Вспомнил я Кусково, деревянные купальни на тихом пруде, где до воды спускались огромные ветви ив, где кричит иволга и пахнет липой и водой.
— Поедем, Чича, — согласился я.
* * *
Тарахтим на извозчике на Курский вокзал. Чичагов, закрывая глаза, весело смеясь, говорит:
— Понимаешь… «Дача полна исключительно аморальными людьми», — так и пишет.
— Что же это за люди?
— Жеребков говорит, что какие-то юноши и женщины. Приезжают ночью или поздно вечером и начинается черт знает что. Каждый день именины, рождения, кутеж, пляс, пение, и поют такую ерунду:
Генерал-майор Батьянов,
Ах, Батьянов генерал,
Генерал-майор Батьянов,
Да Батьянов генерал…
[505] и так всю ночь… Он говорит — вынести невозможно, хочу уезжать.
— Стой, — крикнул Чичагов извозчику. — Зайдем в лавочку, невозможно, пить хочется.
На Садовой, около загородки, где акации жалкого сада покрыты пылью, вывеска «Овощная лавка».
В лавке пахнет капустой и керосином. За прилавком лавочник в фартуке, облокотясь, разговаривает с околоточным. Тот хрипло говорит сквозь зубы, а на губах блестит квас:
— Никакого покоя нету, а в эдакую жару пьет кто — что. И столько народу пьяного…
— Зельтерской нету, — говорит мне лавочник. — Выкушайте говоровский квас хороший, в жару этакую оченно хорошо.
— Это верно, — вставляет околоточный, — им одним, верите ли, ей-Богу, спасаюсь… Вот жара какая…
* * *
На террасе дачи Александра Григорьевича, к которой мы подошли, какой-то человек в чесучовом пиджаке, увидав нас, посмотрел с испугом и ушел на верх дачи. Мы вошли на террасу, постучались в дверь. Слышим голос:
— Что вам угодно?
— Дома Александр Григорьевич?
Молчание. Потом спрашивают оттуда:
— По какому делу?
— Скажите, что Чичагов приехал.
Дверь отворилась.
— В чем дело, любезный? Я приглашен. Он дома? — спрашивает Чичагов.
— Дома, — отвечает человек мрачного вида, — только я-с не «любезный», а инженер путей сообщения. Идите, он там, — указал он на дверь комнаты и ушел.
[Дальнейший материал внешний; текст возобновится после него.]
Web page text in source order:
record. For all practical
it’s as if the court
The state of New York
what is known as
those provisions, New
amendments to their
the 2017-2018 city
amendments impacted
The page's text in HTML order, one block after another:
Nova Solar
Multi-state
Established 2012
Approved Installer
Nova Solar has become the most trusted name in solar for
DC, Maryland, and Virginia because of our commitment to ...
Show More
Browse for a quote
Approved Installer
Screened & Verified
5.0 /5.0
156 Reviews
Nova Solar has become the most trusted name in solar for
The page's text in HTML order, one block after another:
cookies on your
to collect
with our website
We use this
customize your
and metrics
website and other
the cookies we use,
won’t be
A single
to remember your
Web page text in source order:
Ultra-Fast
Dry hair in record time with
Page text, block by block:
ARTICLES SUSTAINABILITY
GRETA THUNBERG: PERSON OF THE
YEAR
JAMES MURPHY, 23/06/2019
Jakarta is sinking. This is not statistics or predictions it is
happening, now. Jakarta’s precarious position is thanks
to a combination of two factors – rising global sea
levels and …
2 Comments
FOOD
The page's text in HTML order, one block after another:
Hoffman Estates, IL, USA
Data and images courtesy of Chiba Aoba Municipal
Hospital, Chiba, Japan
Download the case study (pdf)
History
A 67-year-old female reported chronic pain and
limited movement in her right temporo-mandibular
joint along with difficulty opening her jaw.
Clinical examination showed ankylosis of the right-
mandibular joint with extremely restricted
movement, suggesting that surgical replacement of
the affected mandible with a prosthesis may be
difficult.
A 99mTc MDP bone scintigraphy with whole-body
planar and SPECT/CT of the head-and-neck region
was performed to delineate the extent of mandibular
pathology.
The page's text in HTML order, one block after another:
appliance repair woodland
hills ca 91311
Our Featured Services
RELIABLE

Дверь заперта. Мы постучали. Дверь немного приоткрылась, и выглянул Александр Григорьевич. Он как-то особенно разглядывал нас, испуганно. Это был человек высокого роста, полный, лысый. На висках торчали седые волосы. И ярко, и испуганно светились серые глаза. Лицо было красное, губы опустились вниз, и выражение было какое-то лошадиное.
— Входите, входите, — сказал он тихо.
В небольшой комнате окно было завешено пледом. На столе горела лампа, лежал большой букет роз, обернутый прозрачной бумагой, коробки конфет, перевязанные лентами, конверты, бумага. Видимо, хозяин писал и был озабочен.
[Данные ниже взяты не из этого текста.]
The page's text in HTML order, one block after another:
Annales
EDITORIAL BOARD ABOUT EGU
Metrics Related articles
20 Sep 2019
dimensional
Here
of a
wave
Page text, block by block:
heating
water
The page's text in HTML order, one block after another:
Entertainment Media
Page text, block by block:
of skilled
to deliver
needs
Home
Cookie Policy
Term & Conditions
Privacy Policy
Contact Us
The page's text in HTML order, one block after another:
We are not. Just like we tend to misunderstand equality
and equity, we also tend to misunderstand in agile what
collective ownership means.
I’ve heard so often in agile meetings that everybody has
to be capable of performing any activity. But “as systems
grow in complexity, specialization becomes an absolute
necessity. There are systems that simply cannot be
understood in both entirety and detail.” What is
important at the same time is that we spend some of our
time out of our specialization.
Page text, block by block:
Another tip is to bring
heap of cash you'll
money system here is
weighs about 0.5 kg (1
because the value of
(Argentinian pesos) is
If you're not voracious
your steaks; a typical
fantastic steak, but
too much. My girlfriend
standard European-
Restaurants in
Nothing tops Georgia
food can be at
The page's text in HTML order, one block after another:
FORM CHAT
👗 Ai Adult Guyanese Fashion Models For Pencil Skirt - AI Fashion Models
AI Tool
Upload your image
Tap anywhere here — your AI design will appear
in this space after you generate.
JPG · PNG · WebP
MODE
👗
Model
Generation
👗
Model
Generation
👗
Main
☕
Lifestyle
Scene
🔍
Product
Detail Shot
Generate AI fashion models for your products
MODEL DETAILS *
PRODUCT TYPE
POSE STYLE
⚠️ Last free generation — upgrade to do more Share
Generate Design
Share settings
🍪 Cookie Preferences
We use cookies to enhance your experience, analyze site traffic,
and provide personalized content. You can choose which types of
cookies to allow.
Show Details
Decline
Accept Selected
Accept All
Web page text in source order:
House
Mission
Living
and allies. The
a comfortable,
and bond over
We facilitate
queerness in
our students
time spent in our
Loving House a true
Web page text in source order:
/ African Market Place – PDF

— Рад, что приехали, — сказал он.
— Окрошку заказал. — И, отвернув плед у окна, послушал, водя серыми глазами во все стороны.
— Примолкли, сукины дети, заскучали… Ага… не нравится… — сказал он, показав пальцем в направлении соседней дачи. — Понимаете ли, прислугу подкупил. Кто эти, — спрашиваю у ней, — аморальные прохвосты, которые здесь живут? Прислуга-дура — не знает. Говорит — студия. Странно… какая студия? Не знает. Но я все узнал, все имена и фамилии этих их дам. Ну, и устроил им праздник. Заскучали голубчики… растерялись немножко… Ходят как в воду опущенные… ха… ха…
И он, покраснев, смеялся.
— А где Надежда Ивановна? — спросил Чичагов.
— Уехала, — ответил Жеребков озабоченно, — к тете уехала. Дача эта. Говорю ей: «Ведь это подонки общества, морали никакой. Подумай, что поют». Представь — а она мне отвечает: «Как весело там!» Понимаешь? Но я с нею битых три часа говорил, доказывал, говорил о прогрессе, цивилизации и в конце концов убедил ее. Убедил. Согласилась, наконец, и уехала отдохнуть от этого соседства…
— Ну, брось, — говорит Чичагов. — И что ты сидишь здесь один взаперти?
— Работа, брат. Пишу. Пишу письма. Женщинам. Их женщинам, понимаешь. Любовные письма пишу. Посылаю каждый день письма, конфеты… От любовников, понимаешь. Сочиняю, меняю руку. Смотри — сколько… — И он поднял пачку писем на столе. — Утром рано еду в Москву и раздаю знакомым, чтоб передали — кто куда едет. Кто в Киев, Одессу, Петербург. А оттуда они приходят сюда, к ним… Рассылаю конфеты, букеты их барышням… Все изменилось. Перестали петь. Уже неделю молчат. — И он опять приоткрыл плед и послушал, сказав: — Молчат… Не нравится, значит. Вот увидишь, всех перессорю. Как в банке пауки перегрызутся. Погодите. Тонкая, брат, работа… Ни в одном деле никогда не был так занят, как теперь.